A Mexican-Born DREAMer Is Taking Legal Action To Halt Trump’s Reversal Of DACA
This article originally appeared on Buzzfeed

Immigrant rights lawyers opened the first legal front against the Trump administration’s decision to end the Deferred Action for Childhood Arrivals program, known as DACA, hours after it was announced by Attorney General Jeff Sessions on Tuesday.

In a court filing Tuesday afternoon, attorneys asked a federal judge in Brooklyn to allow them to amend an existing lawsuit filed on behalf of a Mexican-born man — who came to the United States when he was seven years old and received work authorization under DACA — to address Tuesday’s policy change.

Lawyers for the plaintiff, Martín Batalla Vidal, said they planned to raise two claims against the administration’s decision to end DACA: First, that officials failed to offer a “reasoned explanation” for the move, in violation of the federal Administrative Procedure Act, and, second, that the decision was unconstitutionally “motivated by anti-Mexican and anti-Latino animus.”

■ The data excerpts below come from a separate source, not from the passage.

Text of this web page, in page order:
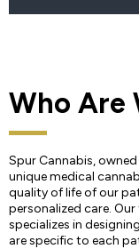
Who Are
Spur Cannabis,
unique medical
quality of life of our
personalized care.
specializes in
are specific to each
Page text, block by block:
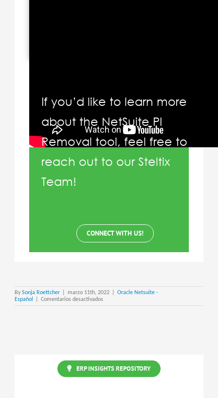
If you’d like to learn more
about the NetSuite PI
Removal tool, feel free to
reach out to our Steltix
Team!
CONNECT WITH US!
By Sonja Roettcher marzo 11th, 2022
Oracle Netsuite -
Español
Comentarios desactivadosen
ERP INSIGHTS REPOSITORY
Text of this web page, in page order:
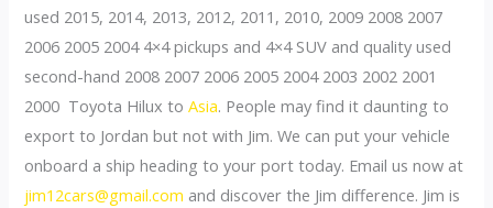
used 2015, 2014, 2013, 2012, 2011, 2010, 2009 2008 2007
2006 2005 2004 4×4 pickups and 4×4 SUV and quality used
second-hand 2008 2007 2006 2005 2004 2003 2002 2001
2000 Toyota Hilux toAsia. People may find it daunting to
export to Jordan but not with Jim. We can put your vehicle
onboard a ship heading to your port today. Email us now at
jim12cars@gmail.com and discover the Jim difference. Jim is
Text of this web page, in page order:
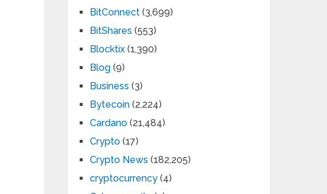
BitConnect (3,699)
BitShares (553)
Blocktix (1,390)
Blog (9)
Business (3)
Bytecoin (2,224)
Cardano (21,484)
Crypto (17)
Crypto News (182,205)
cryptocurrency (4)
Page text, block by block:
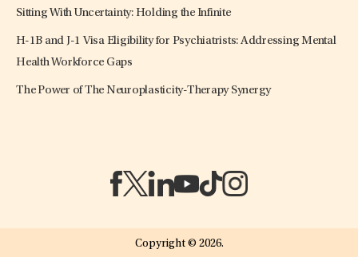
Sitting With Uncertainty: Holding the Infinite
H-1B and J-1 Visa Eligibility for Psychiatrists: Addressing Mental
Health Workforce Gaps
The Power of The Neuroplasticity-Therapy Synergy
Copyright © 2026.
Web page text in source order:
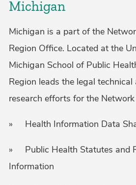
Michigan
Michigan is a part of the
Region Office. Located at the
Michigan School of Public
Region leads the legal
research efforts for the Network
» Health Information Data
» Public Health Statutes and
Information
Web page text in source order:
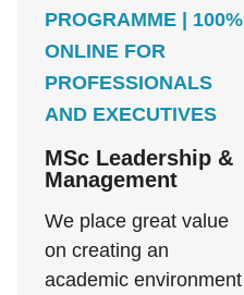
PROGRAMME | 100%
ONLINE FOR
PROFESSIONALS
AND EXECUTIVES
MSc Leadership &
Management
We place great value
on creating an
academic environment
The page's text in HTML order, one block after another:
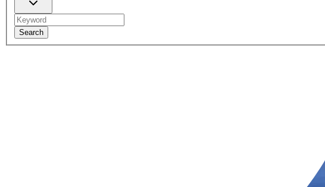
Search
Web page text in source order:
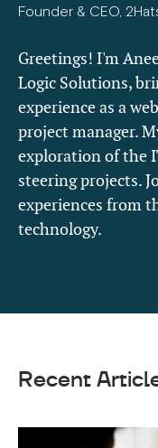
Founder & CEO,
Greetings! I'm
Logic Solutions,
experience as a
project manager.
exploration of the
steering projects.
experiences from
technology.
Recent
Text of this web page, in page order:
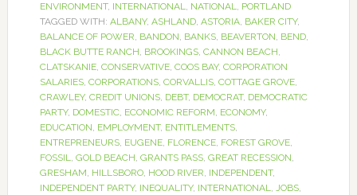
ENVIRONMENT, INTERNATIONAL, NATIONAL, PORTLAND
TAGGED WITH: ALBANY, ASHLAND, ASTORIA, BAKER CITY,
BALANCE OF POWER, BANDON, BANKS, BEAVERTON, BEND,
BLACK BUTTE RANCH, BROOKINGS, CANNON BEACH,
CLATSKANIE, CONSERVATIVE, COOS BAY, CORPORATION
SALARIES, CORPORATIONS, CORVALLIS, COTTAGE GROVE,
CRAWLEY, CREDIT UNIONS, DEBT, DEMOCRAT, DEMOCRATIC
PARTY, DOMESTIC, ECONOMIC REFORM, ECONOMY,
EDUCATION, EMPLOYMENT, ENTITLEMENTS,
ENTREPRENEURS, EUGENE, FLORENCE, FOREST GROVE,
FOSSIL, GOLD BEACH, GRANTS PASS, GREAT RECESSION,
GRESHAM, HILLSBORO, HOOD RIVER, INDEPENDENT,
INDEPENDENT PARTY, INEQUALITY, INTERNATIONAL, JOBS,
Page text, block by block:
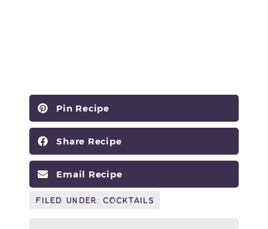
Pin Recipe
Share Recipe
Email Recipe
Filed Under:Cocktails
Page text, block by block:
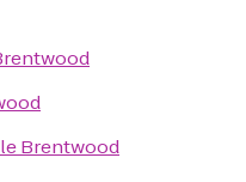
Brentwood
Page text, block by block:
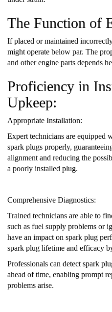
The Function of
If placed or maintained
might operate below par. The
and other engine parts depends
Proficiency in
Upkeep:
Appropriate Installation:
Expert technicians are equipped
spark plugs properly,
alignment and reducing the
a poorly installed plug.
Comprehensive Diagnostics:
Trained technicians are able to
such as fuel supply problems or
have an impact on spark plug
spark plug lifetime and efficacy
Professionals can detect spark
ahead of time, enabling prompt
problems arise.
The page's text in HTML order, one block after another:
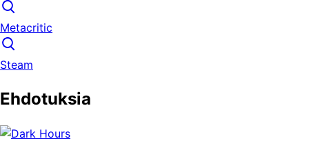
Metacritic
Steam
Ehdotuksia
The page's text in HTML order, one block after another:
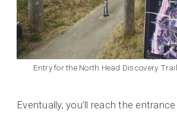
Entry for the North Head Discovery
Eventually, you’ll reach the
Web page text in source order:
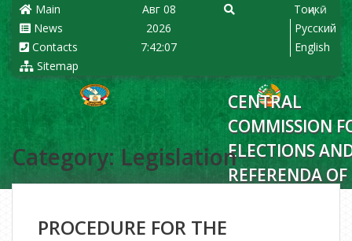
Main
News
Contacts
Sitemap
Авг 08
2026
7:42:08
Тоҷикӣ
Русский
English
CENTRAL
COMMISSION
ELECTIONS
REFERENDA
Category: Legislation
PROCEDURE FOR THE
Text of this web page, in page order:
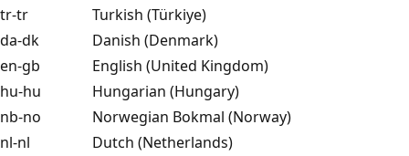
tr-tr
Turkish (Türkiye)
da-dk
Danish (Denmark)
en-gb
English (United Kingdom)
hu-hu
Hungarian (Hungary)
nb-no
Norwegian Bokmal (Norway)
nl-nl
Dutch (Netherlands)
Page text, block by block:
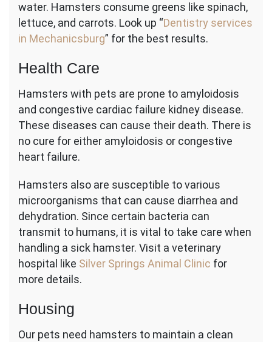
water. Hamsters consume greens like spinach,
lettuce, and carrots. Look up “Dentistry services
in Mechanicsburg” for the best results.
Health Care
Hamsters with pets are prone to amyloidosis
and congestive cardiac failure kidney disease.
These diseases can cause their death. There is
no cure for either amyloidosis or congestive
heart failure.
Hamsters also are susceptible to various
microorganisms that can cause diarrhea and
dehydration. Since certain bacteria can
transmit to humans, it is vital to take care when
handling a sick hamster. Visit a veterinary
hospital like Silver Springs Animal Clinic for
more details.
Housing
Our pets need hamsters to maintain a clean
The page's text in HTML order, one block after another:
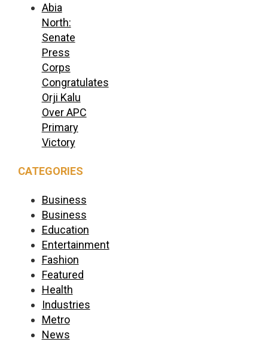
Abia
North:
Senate
Press
Corps
Congratulates
Orji Kalu
Over APC
Primary
Victory
CATEGORIES
Business
Business
Education
Entertainment
Fashion
Featured
Health
Industries
Metro
News
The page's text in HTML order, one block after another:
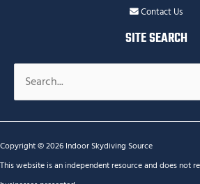
Contact Us
SITE SEARCH
Copyright © 2026 Indoor Skydiving Source
This website is an independent resource and does not
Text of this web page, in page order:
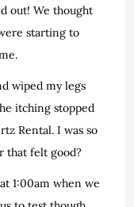
out! We thought
starting to
wiped my legs
itching stopped
Rental. I was so
that felt good?
1:00am when we
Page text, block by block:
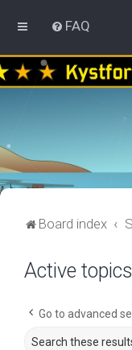
FAQ
Board index
Active topics
Go to advanced
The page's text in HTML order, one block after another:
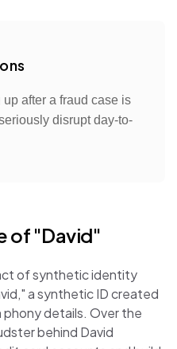
after a fraud case is
disrupt day-to-
of "David"
of synthetic identity
a synthetic ID created
phony details. Over the
behind David
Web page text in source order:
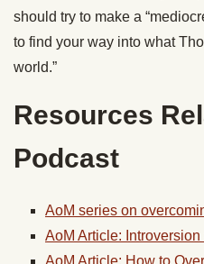
should try to make a
to find your way into what
world.”
Resources
Podcast
AoM series on
AoM Article:
AoM Article: How to
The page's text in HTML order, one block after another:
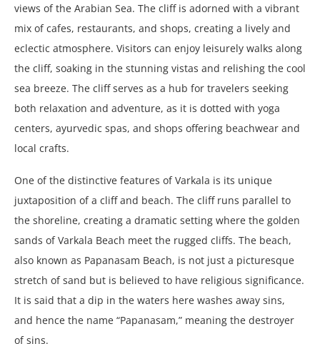
views of the Arabian Sea. The cliff is adorned with a vibrant
mix of cafes, restaurants, and shops, creating a lively and
eclectic atmosphere. Visitors can enjoy leisurely walks along
the cliff, soaking in the stunning vistas and relishing the cool
sea breeze. The cliff serves as a hub for travelers seeking
both relaxation and adventure, as it is dotted with yoga
centers, ayurvedic spas, and shops offering beachwear and
local crafts.
One of the distinctive features of Varkala is its unique
juxtaposition of a cliff and beach. The cliff runs parallel to
the shoreline, creating a dramatic setting where the golden
sands of Varkala Beach meet the rugged cliffs. The beach,
also known as Papanasam Beach, is not just a picturesque
stretch of sand but is believed to have religious significance.
It is said that a dip in the waters here washes away sins,
and hence the name “Papanasam,” meaning the destroyer
of sins.
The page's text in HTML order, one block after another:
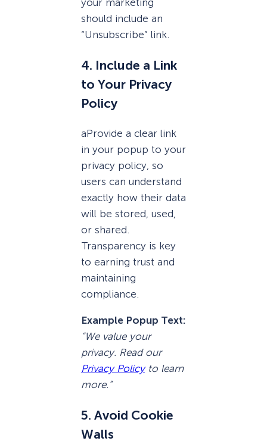
your marketing
should include an
“Unsubscribe” link.
4. Include a Link
to Your Privacy
Policy
aProvide a clear link
in your popup to your
privacy policy, so
users can understand
exactly how their data
will be stored, used,
or shared.
Transparency is key
to earning trust and
maintaining
compliance.
Example Popup Text:
“We value your
privacy. Read our
Privacy Policyto learn
more.”
5. Avoid Cookie
Walls
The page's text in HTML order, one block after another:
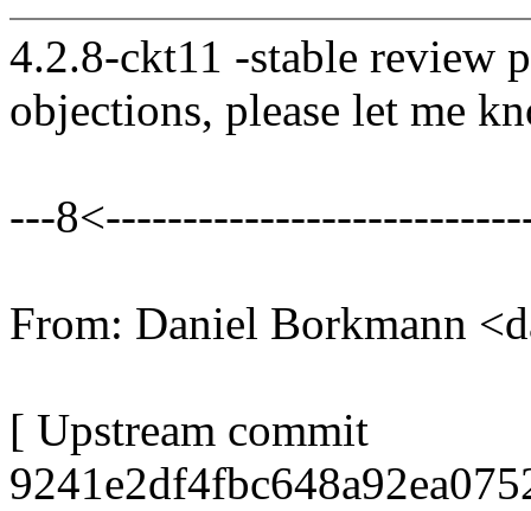
4.2.8-ckt11 -stable review
objections, please let me
---
From: Daniel Borkmann
[ Upstream commit
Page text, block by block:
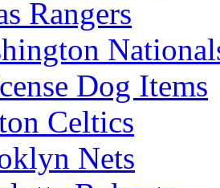
Rangers
Dog Items
Celtics
Nets
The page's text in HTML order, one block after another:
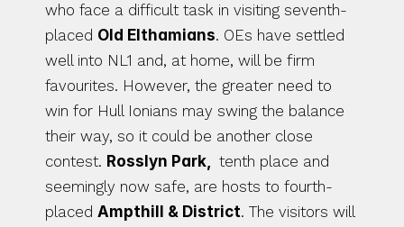
who face a difficult task in visiting seventh-
placed Old Elthamians. OEs have settled
well into NL1 and, at home, will be firm
favourites. However, the greater need to
win for Hull Ionians may swing the balance
their way, so it could be another close
contest. Rosslyn Park, tenth place and
seemingly now safe, are hosts to fourth-
placed Ampthill & District. The visitors will

“This administration has no interest in trying to find a compassionate solution,” Marielena Hincapié, the executive director of the National Immigration Law Center, said in a press call Tuesday afternoon. The center is representing Vidal along with Make the Road New York, and the Worker & Immigrant Rights Advocacy Clinic WIRAC at the Yale Law School.

Democratic state attorneys have also indicated that they’ll take legal action to try to stop the administration from ending DACA.

On Tuesday morning, Attorney General Jeff Sessions announced that he and other officials would “wind down” the program, enacted by the Obama administration in 2012, thereby allowing protections against deportation for roughly 800,000 people to end in six months.

Current DACA recipients “generally will not be impacted until after March 5, 2018,” said a follow-up statement from the White House, which says the six-month window would allow Congress to pass legislation.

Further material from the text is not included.